Yes what? This is Usenet.

JennyB

unread,

Jun 1, 2015, 11:55:11 AM6/1/15

to

On Monday, 1 June 2015 12:09:41 UTC+1, Albert van der Horst wrote:
> In article <1e83cdde-16a1-4897...@googlegroups.com>,
> JennyB <jenny...@googlemail.com> wrote:
> >Yes, but should they be explicitly included in the chain, or are the
>
> Yes what? This is Usenet.
>

Sorry, yes, to your last comment: "If you don't using recognizers to
implement numbers, you're doing something wrong. I was posting via the
Google mobile interface that doesn't allow quoting, but I thought it
preserved the threading.

Your Prefixes allow recognizers to be (almost normal, but STATE-smart
definitions, so you interpreter doesn't need a second stage. That's not
possible here, so the question is where in the interpreter user-defined
recognizers should go.

My solution is that they should be tried before the system-supplied number
recognizers so that:

1. When you specify what recognizers you need, you don't have to explicitly mention the system ones; they are tried after your own fail, like FORTH-WORDLIST
2. If for some reason you don't want to include the system recognizers you
can either:

a: Put REC:FAIL at the end of the chain of recognizers you set with SET-CHAIN

or
b: search a scope directly with SEARCH-CHAIN

When you have the SEARCH-ORDER wordset, a SCOPE acts as a named wordlist. that does SET-CURRENT when it is first declared.

SCOPE FOO

is the same as

WORDLIST DUP CONSTANT FOO SET-CURRENT

except that it also starts a new recognizer chain, and so long as it is the CURRENT wordlist, REC+ will append a recognizer to that chain.

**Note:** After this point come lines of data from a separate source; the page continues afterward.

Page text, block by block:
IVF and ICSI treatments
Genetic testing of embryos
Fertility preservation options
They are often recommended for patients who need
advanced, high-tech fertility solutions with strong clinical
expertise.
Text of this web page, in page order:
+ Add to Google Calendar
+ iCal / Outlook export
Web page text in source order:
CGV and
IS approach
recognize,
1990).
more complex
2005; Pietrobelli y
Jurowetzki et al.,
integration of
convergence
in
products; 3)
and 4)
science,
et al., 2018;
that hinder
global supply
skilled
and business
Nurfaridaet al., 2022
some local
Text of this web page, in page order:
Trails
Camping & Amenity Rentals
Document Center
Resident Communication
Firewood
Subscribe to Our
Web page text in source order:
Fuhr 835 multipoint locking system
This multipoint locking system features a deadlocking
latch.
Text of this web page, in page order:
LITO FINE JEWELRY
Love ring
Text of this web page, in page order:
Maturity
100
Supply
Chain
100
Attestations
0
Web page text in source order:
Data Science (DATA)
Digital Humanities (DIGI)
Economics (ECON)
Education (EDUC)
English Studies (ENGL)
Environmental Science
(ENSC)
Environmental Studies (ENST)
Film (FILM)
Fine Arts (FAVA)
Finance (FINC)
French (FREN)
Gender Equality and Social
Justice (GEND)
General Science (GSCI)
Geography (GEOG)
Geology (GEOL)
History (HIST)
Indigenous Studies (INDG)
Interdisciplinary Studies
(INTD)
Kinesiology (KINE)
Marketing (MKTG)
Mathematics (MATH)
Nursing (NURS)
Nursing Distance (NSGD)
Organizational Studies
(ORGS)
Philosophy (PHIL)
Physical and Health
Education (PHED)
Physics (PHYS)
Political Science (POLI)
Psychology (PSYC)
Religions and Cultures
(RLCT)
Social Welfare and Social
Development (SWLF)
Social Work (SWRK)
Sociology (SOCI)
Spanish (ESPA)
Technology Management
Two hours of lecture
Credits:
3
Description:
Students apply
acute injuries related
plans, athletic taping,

A Scope now has potentially a wordlist or a chain of other recognizers, or both.

SEARCH-WORDLIST on a scope searches its wordlist, which may contain zero
definitions.
SEARCH-CHAIN first searches the wordlist and returns an r:table if
successful, otherwise it searches any other recognizers in order.

A Scope is therefore has the main components of a custom single-vocabulary
interpreter. The Search Order replaces Matthias' Recognizer Stack.
DO-RECOGNIZER calls SEARCH-CHAIN on each scope in the Search Order in turn.

I hope that makes sense. I haven't implemted any of this; I'm just thinking it out as I go along.